Abstract

The leading excitations of the dilute A_L model in regime 2 are considered using analytic arguments. The model can be identified with the integrable φ_1,2 perturbation of the unitary minimal series M_L,L+1. It is demonstrated that the excitation spectrum of the transfer matrix satisfies the same functional equations in terms of elliptic functions as the exact S-matrices of the φ_1,2 perturbation do in terms of trigonometric functions. In particular, the bootstrap equation corresponding to a self-fusing process is recovered. For the special cases L=3,4,6 corresponding to the Ising model in a magnetic field, and the leading thermal perturbations of the tricritical Ising and three-state Potts model, as well as for the unrestricted model, L=∞, we relate the structure of the Bethe roots to the Lie algebras E_8,7,6 and D₄ using Coxeter geometry.
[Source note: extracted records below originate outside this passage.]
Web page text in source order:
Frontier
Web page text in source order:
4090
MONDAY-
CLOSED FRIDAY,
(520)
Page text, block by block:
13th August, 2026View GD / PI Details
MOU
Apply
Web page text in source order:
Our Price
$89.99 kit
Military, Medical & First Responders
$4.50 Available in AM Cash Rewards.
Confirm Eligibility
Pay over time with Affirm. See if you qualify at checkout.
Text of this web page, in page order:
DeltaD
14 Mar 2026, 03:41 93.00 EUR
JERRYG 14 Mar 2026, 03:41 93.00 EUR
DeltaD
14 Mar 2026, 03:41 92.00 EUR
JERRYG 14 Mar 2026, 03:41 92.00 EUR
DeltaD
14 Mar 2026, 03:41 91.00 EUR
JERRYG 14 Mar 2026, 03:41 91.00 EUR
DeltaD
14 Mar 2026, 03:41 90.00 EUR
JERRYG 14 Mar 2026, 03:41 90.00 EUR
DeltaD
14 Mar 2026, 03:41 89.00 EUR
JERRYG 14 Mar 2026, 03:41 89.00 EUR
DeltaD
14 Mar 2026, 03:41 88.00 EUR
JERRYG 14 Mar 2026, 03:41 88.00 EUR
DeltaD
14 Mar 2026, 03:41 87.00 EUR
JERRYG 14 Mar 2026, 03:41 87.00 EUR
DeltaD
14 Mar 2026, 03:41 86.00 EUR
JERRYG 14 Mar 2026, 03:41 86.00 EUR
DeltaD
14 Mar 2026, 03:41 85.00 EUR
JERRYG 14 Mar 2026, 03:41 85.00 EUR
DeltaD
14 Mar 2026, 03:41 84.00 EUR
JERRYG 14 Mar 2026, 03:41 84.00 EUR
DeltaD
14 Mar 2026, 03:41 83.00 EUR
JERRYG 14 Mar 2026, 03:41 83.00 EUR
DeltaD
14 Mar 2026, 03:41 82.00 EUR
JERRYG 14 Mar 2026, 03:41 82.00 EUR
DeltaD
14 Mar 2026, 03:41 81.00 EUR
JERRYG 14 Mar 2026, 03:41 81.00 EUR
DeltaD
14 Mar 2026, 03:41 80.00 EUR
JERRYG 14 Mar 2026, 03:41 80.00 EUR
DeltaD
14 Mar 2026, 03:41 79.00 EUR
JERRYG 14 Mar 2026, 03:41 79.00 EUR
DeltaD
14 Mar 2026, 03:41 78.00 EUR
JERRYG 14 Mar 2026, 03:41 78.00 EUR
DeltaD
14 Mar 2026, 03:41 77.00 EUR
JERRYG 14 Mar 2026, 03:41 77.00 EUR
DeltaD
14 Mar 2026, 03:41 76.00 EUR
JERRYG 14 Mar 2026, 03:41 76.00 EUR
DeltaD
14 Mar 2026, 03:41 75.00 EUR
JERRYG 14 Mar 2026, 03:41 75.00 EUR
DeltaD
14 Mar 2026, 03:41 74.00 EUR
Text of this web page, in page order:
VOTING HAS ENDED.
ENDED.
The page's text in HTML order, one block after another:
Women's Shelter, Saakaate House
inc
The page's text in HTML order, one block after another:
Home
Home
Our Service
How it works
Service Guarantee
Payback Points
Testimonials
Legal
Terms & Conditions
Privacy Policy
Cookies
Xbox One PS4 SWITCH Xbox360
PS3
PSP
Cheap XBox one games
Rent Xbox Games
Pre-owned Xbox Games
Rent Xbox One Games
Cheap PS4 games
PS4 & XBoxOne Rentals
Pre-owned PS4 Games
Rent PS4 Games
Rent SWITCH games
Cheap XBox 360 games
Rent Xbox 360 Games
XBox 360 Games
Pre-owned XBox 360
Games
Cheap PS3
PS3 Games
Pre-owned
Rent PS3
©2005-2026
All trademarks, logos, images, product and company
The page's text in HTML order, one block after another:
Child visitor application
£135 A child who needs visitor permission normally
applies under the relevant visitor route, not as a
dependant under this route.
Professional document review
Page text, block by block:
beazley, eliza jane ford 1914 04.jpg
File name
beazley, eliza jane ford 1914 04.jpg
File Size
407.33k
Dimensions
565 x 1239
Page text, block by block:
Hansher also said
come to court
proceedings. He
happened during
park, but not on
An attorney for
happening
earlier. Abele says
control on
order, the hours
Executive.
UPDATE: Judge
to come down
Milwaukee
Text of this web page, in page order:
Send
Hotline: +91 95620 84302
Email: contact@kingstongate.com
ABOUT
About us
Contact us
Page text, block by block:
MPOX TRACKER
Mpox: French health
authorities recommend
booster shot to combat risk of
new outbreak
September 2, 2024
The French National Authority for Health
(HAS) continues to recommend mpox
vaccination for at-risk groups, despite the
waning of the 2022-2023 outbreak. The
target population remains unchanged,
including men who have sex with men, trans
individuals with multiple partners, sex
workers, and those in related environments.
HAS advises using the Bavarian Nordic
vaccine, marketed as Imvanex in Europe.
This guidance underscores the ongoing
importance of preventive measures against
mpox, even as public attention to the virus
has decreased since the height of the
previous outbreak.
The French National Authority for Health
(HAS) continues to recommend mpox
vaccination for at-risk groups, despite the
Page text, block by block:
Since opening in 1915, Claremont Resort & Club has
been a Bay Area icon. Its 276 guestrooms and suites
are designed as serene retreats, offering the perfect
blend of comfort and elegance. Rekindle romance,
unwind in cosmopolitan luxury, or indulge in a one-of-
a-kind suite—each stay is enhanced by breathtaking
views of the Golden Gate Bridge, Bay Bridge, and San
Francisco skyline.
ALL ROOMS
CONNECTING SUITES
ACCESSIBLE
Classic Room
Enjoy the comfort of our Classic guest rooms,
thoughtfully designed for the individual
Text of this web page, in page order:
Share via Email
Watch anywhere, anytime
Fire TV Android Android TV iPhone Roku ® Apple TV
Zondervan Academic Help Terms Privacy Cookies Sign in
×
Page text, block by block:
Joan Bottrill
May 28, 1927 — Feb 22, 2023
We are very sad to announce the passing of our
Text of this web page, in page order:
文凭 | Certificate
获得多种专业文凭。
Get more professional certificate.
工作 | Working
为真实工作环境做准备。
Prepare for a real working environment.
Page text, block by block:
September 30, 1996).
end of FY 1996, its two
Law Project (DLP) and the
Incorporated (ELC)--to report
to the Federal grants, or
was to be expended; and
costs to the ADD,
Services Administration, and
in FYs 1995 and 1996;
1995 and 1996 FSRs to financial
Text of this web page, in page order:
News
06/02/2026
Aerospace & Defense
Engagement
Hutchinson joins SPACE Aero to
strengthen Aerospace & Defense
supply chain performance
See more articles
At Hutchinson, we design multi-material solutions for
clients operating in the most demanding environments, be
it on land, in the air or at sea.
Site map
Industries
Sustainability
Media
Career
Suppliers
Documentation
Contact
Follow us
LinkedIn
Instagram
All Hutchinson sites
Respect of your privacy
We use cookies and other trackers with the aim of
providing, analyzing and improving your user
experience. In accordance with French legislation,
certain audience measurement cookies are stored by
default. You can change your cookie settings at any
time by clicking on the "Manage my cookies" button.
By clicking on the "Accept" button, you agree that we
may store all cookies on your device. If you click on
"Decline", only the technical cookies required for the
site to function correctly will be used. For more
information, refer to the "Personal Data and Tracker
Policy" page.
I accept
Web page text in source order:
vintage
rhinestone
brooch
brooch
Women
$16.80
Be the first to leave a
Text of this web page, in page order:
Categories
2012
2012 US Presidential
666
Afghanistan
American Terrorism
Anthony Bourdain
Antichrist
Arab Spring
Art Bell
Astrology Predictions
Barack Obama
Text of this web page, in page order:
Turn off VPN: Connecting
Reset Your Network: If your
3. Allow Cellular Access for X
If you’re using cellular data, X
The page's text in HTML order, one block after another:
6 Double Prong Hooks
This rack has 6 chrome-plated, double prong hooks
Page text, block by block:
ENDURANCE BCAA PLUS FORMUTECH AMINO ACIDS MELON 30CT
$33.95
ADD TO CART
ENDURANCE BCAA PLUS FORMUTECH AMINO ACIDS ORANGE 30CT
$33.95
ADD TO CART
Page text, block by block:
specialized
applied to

In these cases Coxeter geometry also allows for a single formula in generic Lie algebraic terms describing all four cases. For general L we calculate the spectral gaps associated with the leading excitation which allows us to compute universal amplitude ratios characteristic of the universality class. The ratios are of field theoretic importance as they enter the bulk vacuum expectation value of the energy momentum tensor associated with the corresponding integrable quantum field theories.